# Beta delta Agent - Consumption decision

I’m struggling with a problem regarding the beta delta agent.

Can someone give me a hint how I can come up with the levels of utility?

• Can you show us your attempts so far? I (and many others) are happy to help, but we don't want to do the work for you. – user11305 Jun 22 '18 at 1:54
• So sorry, of course! I uploaded a picture of my attempts up top, I hope that gives a better overview. I think that it is wrong though, because for the "partying case" I combined the cost for writing (-8) and the additional value (+3) in one period. But for the "non partying case" I split the cost and the additional value of +10. If I would've combined both of them, I would come up with a result of 2*delta > 0, which doesn't make any sense to me. Thank you so much for you help! – Christian Schmitt Jun 22 '18 at 10:28

One caveat, I've written this up while writing the world cup so there may be plenty of mistakes. In addition, I confess that the problem is not terribly transparent. However, here is how I'd interpret it.

First, when viewed in period $0$, the discounted weights for utilities accrued are $1, \beta \delta, \beta \delta^2$. I make the following assumption: that the given utilities for the various actions are realized immediately--this, I think, is what the writer of this problem wants, but it is not very clear (and indeed, I think it would actually be more reasonable from a modeling perspective if the essay benefit were realized at the end).

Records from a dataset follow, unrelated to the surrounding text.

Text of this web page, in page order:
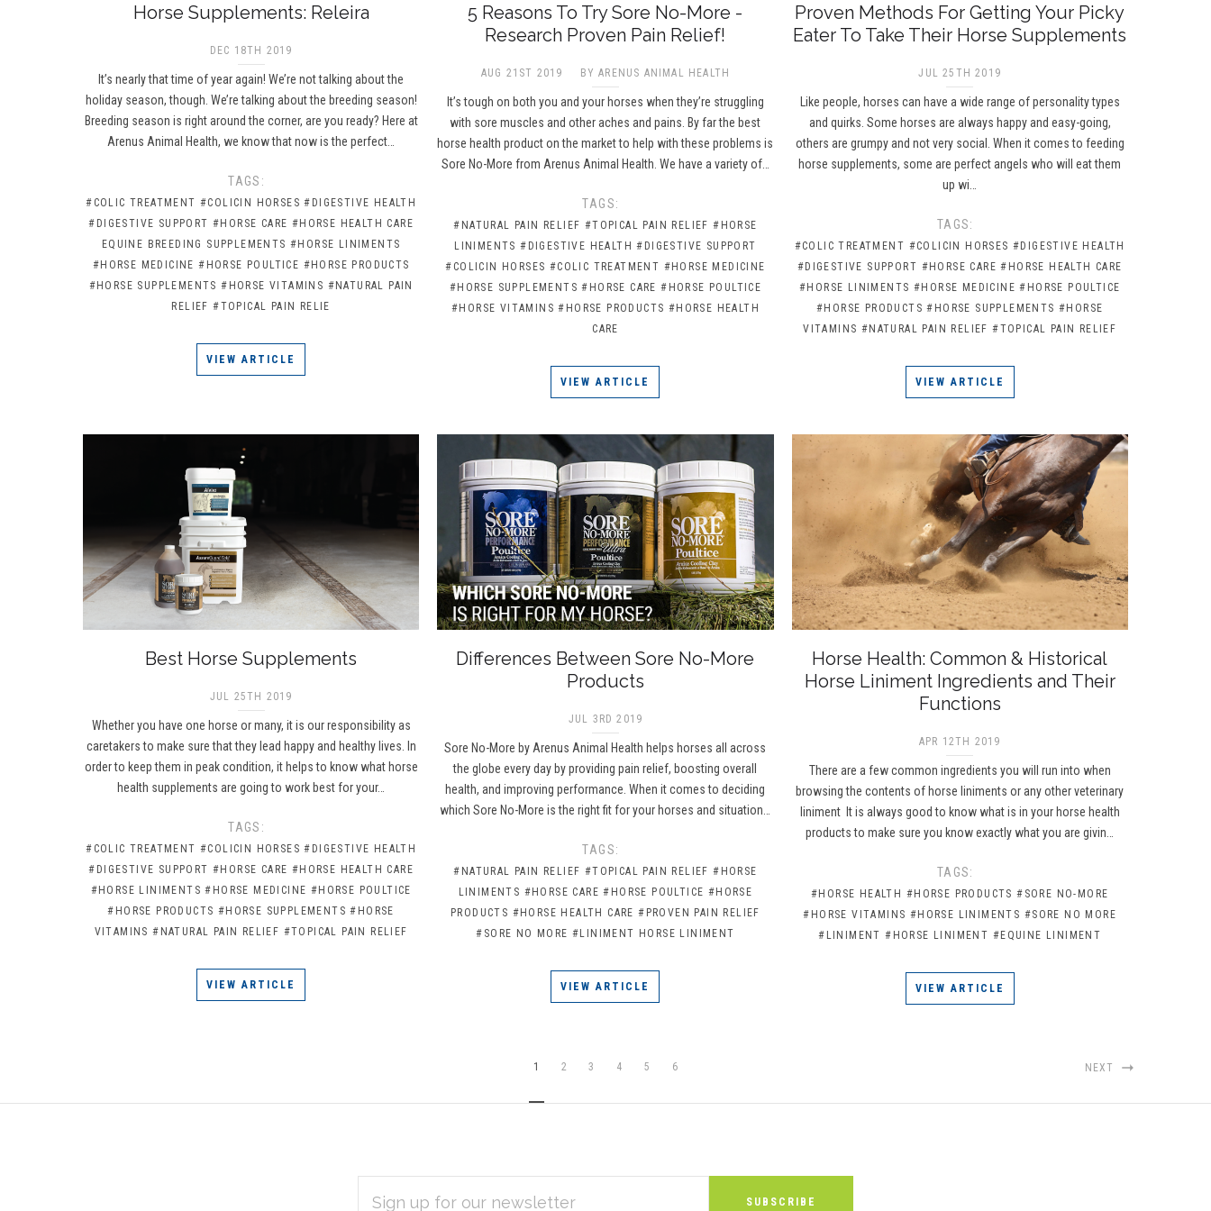
Horse Supplements: Releira
DEC 18TH 2019
It’s nearly that time of year again! We’re not talking about the
holiday season, though. We’re talking about the breeding season!
Breeding season is right around the corner, are you ready? Here at
Arenus Animal Health, we know that now is the perfect…
TAGS:
#COLIC TREATMENT #COLICIN HORSES #DIGESTIVE HEALTH
#DIGESTIVE SUPPORT #HORSE CARE #HORSE HEALTH CARE
EQUINE BREEDING SUPPLEMENTS #HORSE LINIMENTS
#HORSE MEDICINE #HORSE POULTICE #HORSE PRODUCTS
#HORSE SUPPLEMENTS #HORSE VITAMINS #NATURAL PAIN
RELIEF #TOPICAL PAIN RELIE
VIEW ARTICLE
5 Reasons To Try Sore No-More -
Research Proven Pain Relief!
AUG 21ST 2019 BY ARENUS ANIMAL HEALTH
It’s tough on both you and your horses when they’re struggling
with sore muscles and other aches and pains. By far the best
horse health product on the market to help with these problems is
Sore No-More from Arenus Animal Health. We have a variety of…
TAGS:
#NATURAL PAIN RELIEF #TOPICAL PAIN RELIEF #HORSE
LINIMENTS #DIGESTIVE HEALTH #DIGESTIVE SUPPORT
#COLICIN HORSES #COLIC TREATMENT #HORSE MEDICINE
#HORSE SUPPLEMENTS #HORSE CARE #HORSE POULTICE
#HORSE VITAMINS #HORSE PRODUCTS #HORSE HEALTH
CARE
VIEW ARTICLE
Proven Methods For Getting Your Picky
Eater To Take Their Horse Supplements
JUL 25TH 2019
Like people, horses can have a wide range of personality types
and quirks. Some horses are always happy and easy-going,
others are grumpy and not very social. When it comes to feeding
horse supplements, some are perfect angels who will eat them
up wi…
TAGS:
#COLIC TREATMENT #COLICIN HORSES #DIGESTIVE HEALTH
#DIGESTIVE SUPPORT #HORSE CARE #HORSE HEALTH CARE
#HORSE LINIMENTS #HORSE MEDICINE #HORSE POULTICE
#HORSE PRODUCTS #HORSE SUPPLEMENTS #HORSE
VITAMINS #NATURAL PAIN RELIEF #TOPICAL PAIN RELIEF
VIEW ARTICLE
Best Horse Supplements
JUL 25TH 2019
Whether you have one horse or many, it is our responsibility as
caretakers to make sure that they lead happy and healthy lives. In
order to keep them in peak condition, it helps to know what horse
health supplements are going to work best for your…
TAGS:
#COLIC TREATMENT #COLICIN HORSES #DIGESTIVE HEALTH
#DIGESTIVE SUPPORT #HORSE CARE #HORSE HEALTH CARE
#HORSE LINIMENTS #HORSE MEDICINE #HORSE POULTICE
#HORSE PRODUCTS #HORSE SUPPLEMENTS #HORSE
VITAMINS #NATURAL PAIN RELIEF #TOPICAL PAIN RELIEF
VIEW ARTICLE
Differences Between Sore No-More
Products
JUL 3RD 2019
Sore No-More by Arenus Animal Health helps horses all across
the globe every day by providing pain relief, boosting overall
health, and improving performance. When it comes to deciding
which Sore No-More is the right fit for your horses and situation…
TAGS:
#NATURAL PAIN RELIEF #TOPICAL PAIN RELIEF #HORSE
LINIMENTS #HORSE CARE #HORSE POULTICE #HORSE
PRODUCTS #HORSE HEALTH CARE #PROVEN PAIN RELIEF
#SORE NO MORE #LINIMENT HORSE LINIMENT
VIEW ARTICLE
Horse Health: Common & Historical
Horse Liniment Ingredients and Their
Functions
APR 12TH 2019
There are a few common ingredients you will run into when
browsing the contents of horse liniments or any other veterinary
liniment It is always good to know what is in your horse health
products to make sure you know exactly what you are givin…
TAGS:
#HORSE HEALTH #HORSE PRODUCTS #SORE NO-MORE
#HORSE VITAMINS #HORSE LINIMENTS #SORE NO MORE
#LINIMENT #HORSE LINIMENT #EQUINE LINIMENT
VIEW ARTICLE
1 2 3 4 5 6 NEXT
ADDRESS

Write $P$ for "Attend Party", write $E$ for "Write Essay" and $0$ for "Do Nothing". Write a Plan as a triple $\cdot, \cdot, \cdot$.

I suppose that the agent cannot go to the party and write the essay on the same night. Moreover, I suppose that there is party on Sunday night $t=2$ (which may or may not be realistic). I also assume that if he parties on $t=0$, he is so hung over that he gets only $3$ addition value for writing the essay on $t=2$. If not, and he recovered fully, the problem would be trivial: he'd party on $t=0$ and write the essay on Sunday. To see this note that his optimal choice could be narrowed down to $P, 0, E$, which yields $10 + 2\beta\delta^2$ or $E, P, 0$, which yields $2 + 10\beta \delta$. Clearly $P, 0, E \succeq E,P,0$ iff $10 + 2\beta\delta^2 \geq 2 + 10\beta \delta$ iff $\delta \leq 1$, which is always true (with strict inequality if $\delta \neq 1$). Furthermore, note that both of these plans would be followed by the agent at $t=1$ and $t=2$; no commitment device is needed.

The agent has the following plans.

$$\begin{split} &0, E, 0\\ &0, 0, E\\ &0, P, E\\ &P, 0, E\\ &P, E, 0\\ &E, P, 0\\ &E, 0, 0\\ &E, 0, P\\ &0, E, P \end{split}$$

These yield to him the following utilities (when viewed from period $0$, should he be able to commit to this plan):

$$\begin{split} &2\beta\delta\\ &2\beta\delta^2\\ &10\beta\delta - 5\beta\delta^2\\ &10 - 5\beta\delta^2\\ &10 - 5\beta\delta\\ &2 + 10\beta\delta\\ &2\\ &2 + 10\beta\delta^2\\ &2\beta\delta + 10\beta\delta^2 \end{split}$$

The possible commitment solutions are:

$$\begin{split} &P, 0, E\\ &E, P, 0\\ \end{split}$$

These are also clearly optimal for the $t=1$ and $t=2$ player as well. Finally, we have $P, 0, E \succeq E, P, 0$ iff $10 - 5\beta\delta^2 \geq 2 + 10\beta\delta$, which holds iff $$\delta \leq \frac{\left(\sqrt{5}\cdot\sqrt{\frac{\left(5\beta+8\right)}{\beta}}-5\right)}{5}$$

Again, to whomever: please feel free to make any edits or corrections necessary.